Finance Jobs of the Near Future

  1. Does an engineering/technical graduate with at least 5 years of experience under her/his belt and a CFA Charter have a competitive advantage in the finance job market of the near future in comparison to a graduate of any other degree program with a CFA Charter?

  2. How significant is data science in the financial services industry today? If it is significant today, how much more significant will it contribute to this industry in the future?

Besides an answer, you may also mention any links or references.

Really depends what the role is. I would say for anything involving models, forecasting or credit analysis etc then having a strong mathematical background makes a difference. I don’t know many people working as an actuary that are not engineering or mathematics grads. Still going be important going forward.

Markets are going more digital, l would say this is a more general skill set that sets you out in the crowd moving forward. You just need to look at how many online only banks have launched in the last 24 months, e.g. Marcus in the UK. Many institutions have recruitment heavily weighted to digital, technical/software.

Data science would be one of the biggest elements of this, alot of new teams being set up to both help get the infrastructure in place and secondly to use that into make decision useful information or to automate the customer experience. Either way driving productivity is the theme.

  1. Not enough information provided to really say if you have a competitive advantage, though engineers do typically fare well in finance.

  2. Answering this from a sales perspective (not sell side research), data scientists have been one of the most rapidly growing areas of distribution. Being able to identify key prospects and help a sales force be more efficient is imperative these days. Definitely an area with potential.

Why do engineers and computer geeks even consider finance? Stop entering this workforce, you studied for other endeavors. I mean use your knowledge and skills to construct robots, machines, software, because this is what you’re meant to do.

That’s one of the most ignorant comments I’ve seen in a long time…and that’s saying something coming from me. Engineering and finance require remarkably similar mental capabilities. Ask S2000. He’s an engineer. There’s a reason engineers are one of four professions that can give investment advice without a license.

As for computer geeks, while I’m not a fan of quants, there’s a huge market for them on the buyside, and a very big demand for them in data science.

Your comment was bad, and you should feel bad. We are all dumber for reading it.

Mathematician by education, but a de facto mechanical engineer when I was doing warhead design & manufacturing.

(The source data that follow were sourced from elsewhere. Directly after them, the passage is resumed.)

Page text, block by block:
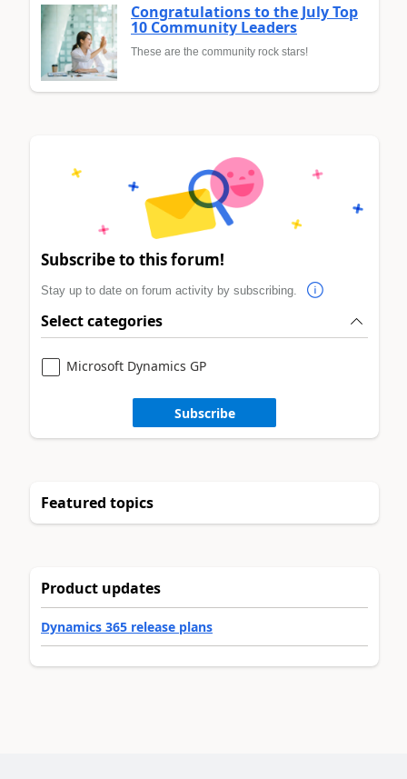
Congratulations to the July Top
10 Community Leaders
These are the community rock stars!
Subscribe to this forum!
Stay up to date on forum activity by subscribing.
Select categories
Microsoft Dynamics GP
Subscribe
Featured topics
Product updates
Dynamics 365 release plans
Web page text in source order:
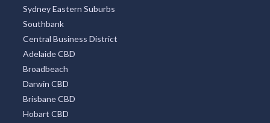
Sydney Eastern Suburbs
Southbank
Central Business District
Adelaide CBD
Broadbeach
Darwin CBD
Brisbane CBD
Hobart CBD
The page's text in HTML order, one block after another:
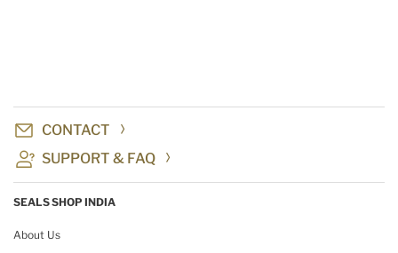
CONTACT
SUPPORT & FAQ
SEALS SHOP INDIA
About Us
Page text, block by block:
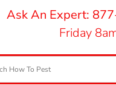
Ask An Expert:
Friday
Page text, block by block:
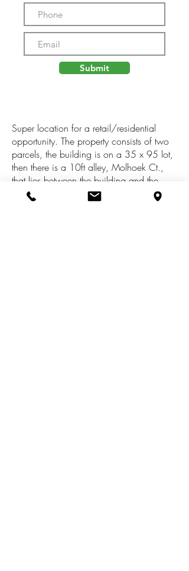
Submit
Super location for a retail/residential
opportunity. The property consists of two
parcels, the building is on a 35 x 95 lot,
then there is a 10ft alley, Molhoek Ct.,
that lies between the building and the
parking lot, which is 50 x 231 (tax
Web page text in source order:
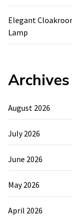
Elegant
Lamp
Archives
August 2026
July 2026
June 2026
May 2026
April 2026
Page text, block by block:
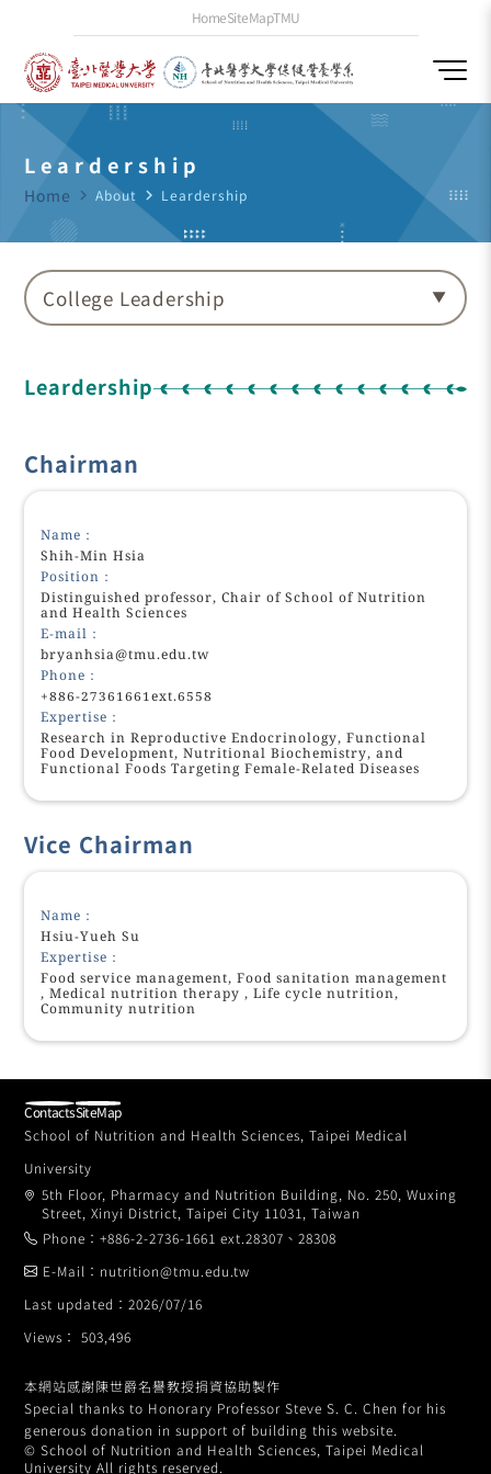
HomeSiteMapTMU
Leardership
Home navigate_next About navigate_next Leardership
College Leadership
Leardership
Chairman
Name：
Shih-Min Hsia
Position：
Distinguished professor, Chair of School of Nutrition
and Health Sciences
E-mail：
bryanhsia@tmu.edu.tw
Phone：
+886-27361661ext.6558
Expertise：
Research in Reproductive Endocrinology, Functional
Food Development, Nutritional Biochemistry, and
Functional Foods Targeting Female-Related Diseases
Vice Chairman
Name：
Hsiu-Yueh Su
Expertise：
Food service management, Food sanitation management
, Medical nutrition therapy , Life cycle nutrition,
Community nutrition
School of Nutrition and Health Sciences, Taipei Medical
University
5th Floor, Pharmacy and Nutrition Building, No. 250, Wuxing
Street, Xinyi District, Taipei City 11031, Taiwan
Phone：+886-2-2736-1661 ext.28307、28308
Views： 503,496
E-Mail：nutrition@tmu.edu.tw
Last updated：2026/07/16
ContactsSiteMap
本網站感謝陳世爵名譽教授捐資協助製作
Special thanks to Honorary Professor Steve S. C. Chen for his
generous donation in support of building this website.
© School of Nutrition and Health Sciences, Taipei Medical
University All rights reserved.

Actually, I expected such a reaction. And no, I don’t feel bad, cause this is my point of view. Engineers can do more global things like Elon Musk, discovering space journeys, introducing new future transport, developing AI, not finance. Why they even bother themselves studying how to analyze fin. statements, when they can do more global things? Did you spend your 4-years in university and money just to join the army of finance specialists where sits are very limited?

And do not call one’s point of view ignorant without proper reflection, it’s not good to be the smartest guy in the room. P.S. And it’s not Ethical.

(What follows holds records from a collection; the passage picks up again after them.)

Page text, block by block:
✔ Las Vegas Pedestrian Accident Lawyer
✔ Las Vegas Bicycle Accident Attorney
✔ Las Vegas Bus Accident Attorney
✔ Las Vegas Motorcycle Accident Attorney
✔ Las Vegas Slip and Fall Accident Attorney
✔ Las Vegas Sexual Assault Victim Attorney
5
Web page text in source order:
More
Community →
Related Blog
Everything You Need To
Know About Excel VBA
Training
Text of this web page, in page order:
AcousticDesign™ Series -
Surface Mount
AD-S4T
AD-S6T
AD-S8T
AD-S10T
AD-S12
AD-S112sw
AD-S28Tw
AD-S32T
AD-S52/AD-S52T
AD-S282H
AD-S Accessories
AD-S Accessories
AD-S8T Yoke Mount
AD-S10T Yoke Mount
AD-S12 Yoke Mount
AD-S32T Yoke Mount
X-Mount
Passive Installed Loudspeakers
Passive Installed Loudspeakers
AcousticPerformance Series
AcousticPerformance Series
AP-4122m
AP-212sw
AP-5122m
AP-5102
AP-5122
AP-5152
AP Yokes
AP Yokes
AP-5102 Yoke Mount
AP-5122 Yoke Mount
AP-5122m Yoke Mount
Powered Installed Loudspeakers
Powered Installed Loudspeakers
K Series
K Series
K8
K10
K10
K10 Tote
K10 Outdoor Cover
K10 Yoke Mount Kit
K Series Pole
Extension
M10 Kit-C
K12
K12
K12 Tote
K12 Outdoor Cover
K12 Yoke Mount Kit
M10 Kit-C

What gives Elon Musk and others like that extraordinary success is their vision and leadership, not technical skills. For example, Peter Thiel is a direct parallel to Elon Musk, but Peter Thiel studied philosophy and law - he has no engineering training. And anyway, I doubt Elon Musk spends a single minute of every day writing code. Today, technology has great potential to improve the world and change the way we do things. However, what matters is the ability to apply knowledge to all sorts of scenarios, including finance.

Ditto ohai on the actual point. Regarding the part of my statement with which you seem to have taken offense, it’s a quote from Billy Madison. Ironically, you not knowing that does indeed make you ignorant…of awesome American comedic films.

At any rate, your comments in this thread are of poor quality. Good day sir.

Piggy backing on the above sentiments…

Trained mathematicians and engineers are in general (much!) better “problem solvers” than are traditionally trained finance folk (IMO, and including CFA Charterholder types). A mathematician or engineer with a bit of training in finance (like earning the CFA charter) can in some roles create much more value than most people in finance without their background.